19th Century Ireland
The folk park is next to the castle. It is a fun destination for families. Thousands of tourists visit every year.
It takes you back in time to 19th century Ireland. The main street in the village is full of houses and cottages built to look like they were from that era. They are filled with old period furniture.
The feeling of authenticity in the houses is increased by the smell of peat fires, which would have been used for warmth in the 19th century.
Some of the houses are small, just one storey high but there are also some that are two storeys high where the more wealthy residents would have lived.

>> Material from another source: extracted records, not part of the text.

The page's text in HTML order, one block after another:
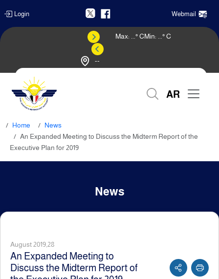
Login Webmail
--
Max: ° CMin: ° C
AR
Home
News
An Expanded Meeting to Discuss the Midterm Report of the
Executive Plan for 2019
News
August 2019,28
An Expanded Meeting to
Discuss the Midterm Report of
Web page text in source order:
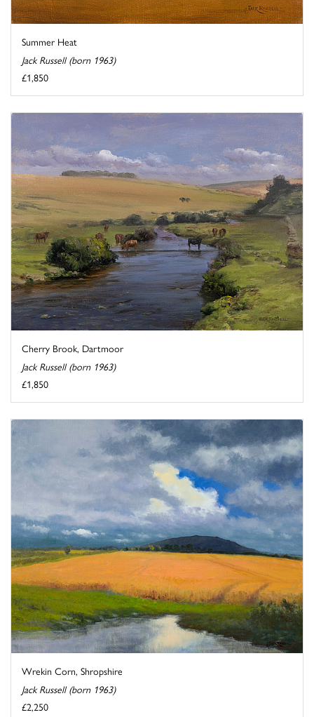
Summer Heat
Jack Russell (born 1963)
£1,850
Cherry Brook, Dartmoor
Jack Russell (born 1963)
£1,850
Wrekin Corn, Shropshire
Jack Russell (born 1963)
£2,250
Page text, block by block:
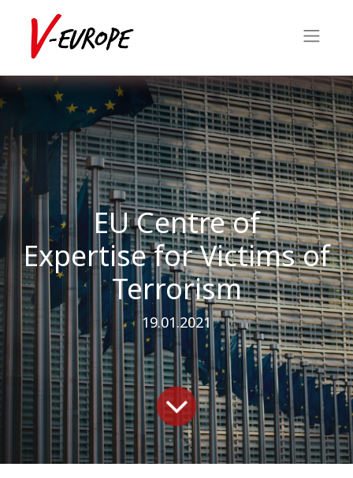
EU Centre of
Expertise for Victims of
Terrorism
19.01.2021
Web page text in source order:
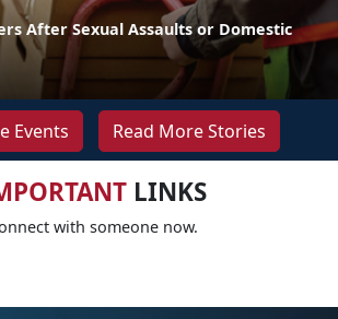
After Sexual Assaults or Domestic
Events Read More Stories
LINKS
with someone now.
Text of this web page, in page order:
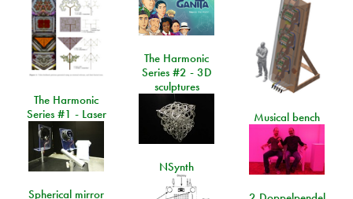
The Harmonic
Series #2 - 3D
sculptures
The Harmonic
Series #1 - Laser
Musical bench
NSynth
Spherical mirror
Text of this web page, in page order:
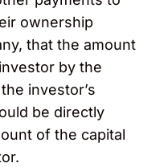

Life for different classes of Irish society
You get a taste of what life was like for people in different classes of Irish society. You can see tools including old Irish gypsy carts.
There are shops still open in the village including a bakery where you can have tea and scones and a pub where you can sit over a pint and watch the ‘olden’ world go by.

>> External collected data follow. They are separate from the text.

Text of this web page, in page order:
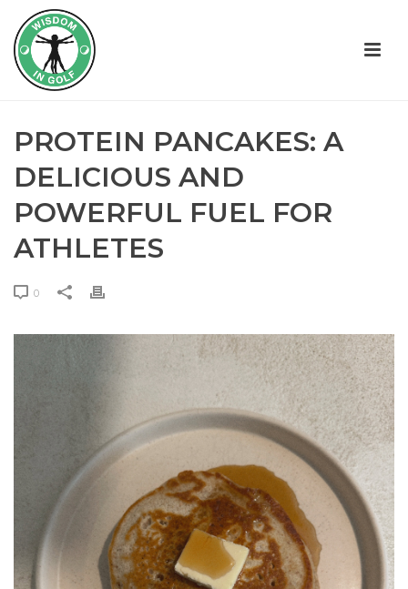
PROTEIN PANCAKES: A
DELICIOUS AND
POWERFUL FUEL FOR
ATHLETES
0
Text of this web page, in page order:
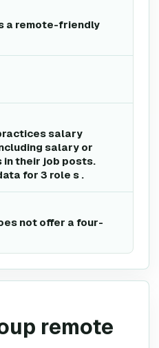
a remote-friendly
salary
salary or
in their job posts.
for 3 role s .
not offer a four-
remote
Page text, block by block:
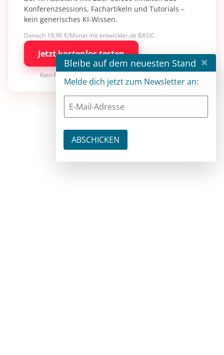
Konferenzsessions, Fachartikeln und Tutorials –
kein generisches KI-Wissen.
Danach 19,90 €/Monat mit entwickler.de BASIC
Jetzt kostenlos testen
Kein Risiko · jederzeit kündbar
Bleibe auf dem neuesten Stand ×
Melde dich jetzt zum Newsletter an:
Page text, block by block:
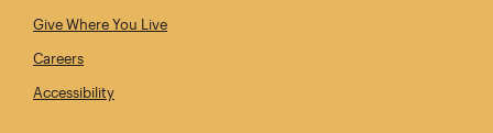
Give Where You Live
Careers
Accessibility
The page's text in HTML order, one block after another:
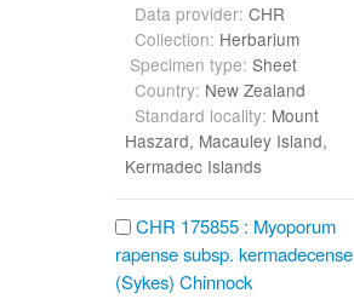
Data provider: CHR
Collection: Herbarium
Specimen type: Sheet
Country: New Zealand
Standard locality: Mount
Haszard, Macauley Island,
Kermadec Islands
CHR 175855 : Myoporum
rapense subsp. kermadecense
(Sykes) Chinnock
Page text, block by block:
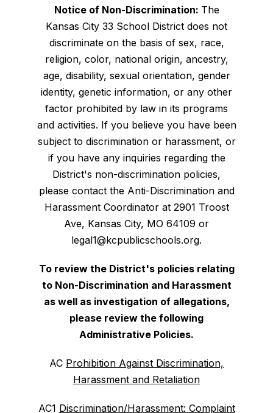
Notice of Non-Discrimination: The
Kansas City 33 School District does not
discriminate on the basis of sex, race,
religion, color, national origin, ancestry,
age, disability, sexual orientation, gender
identity, genetic information, or any other
factor prohibited by law in its programs
and activities. If you believe you have been
subject to discrimination or harassment, or
if you have any inquiries regarding the
District's non-discrimination policies,
please contact the Anti-Discrimination and
Harassment Coordinator at 2901 Troost
Ave, Kansas City, MO 64109 or
legal1@kcpublicschools.org.
To review the District's policies relating
to Non-Discrimination and Harassment
as well as investigation of allegations,
please review the following
Administrative Policies.
AC Prohibition Against Discrimination,
Harassment and Retaliation
AC1 Discrimination/Harassment: Complaint
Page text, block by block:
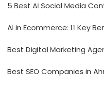
5 Best AI Social Media
AI in Ecommerce: 11 Key
Best Digital Marketing
Best SEO Companies in

The folk park has been called a ‘living museum’. It includes women dressed in outfits of the day. They are seen churning milk, baking pies or weaving. There are also blacksmiths shoeing horses.
The park contains lots of animals including ponies, sheep and livestock roaming around. There is also an Irish wolfhound exhibit and there are two wolfhounds in the folk park that you can see.
A big barn in the village stages ceilis, where you can listen to local music and old stories.
The Bunratty Castle and Folk Park offer a fascinating insight into how Irish society and culture of yesteryear worked, making it one of the area’s leading tourist attractions.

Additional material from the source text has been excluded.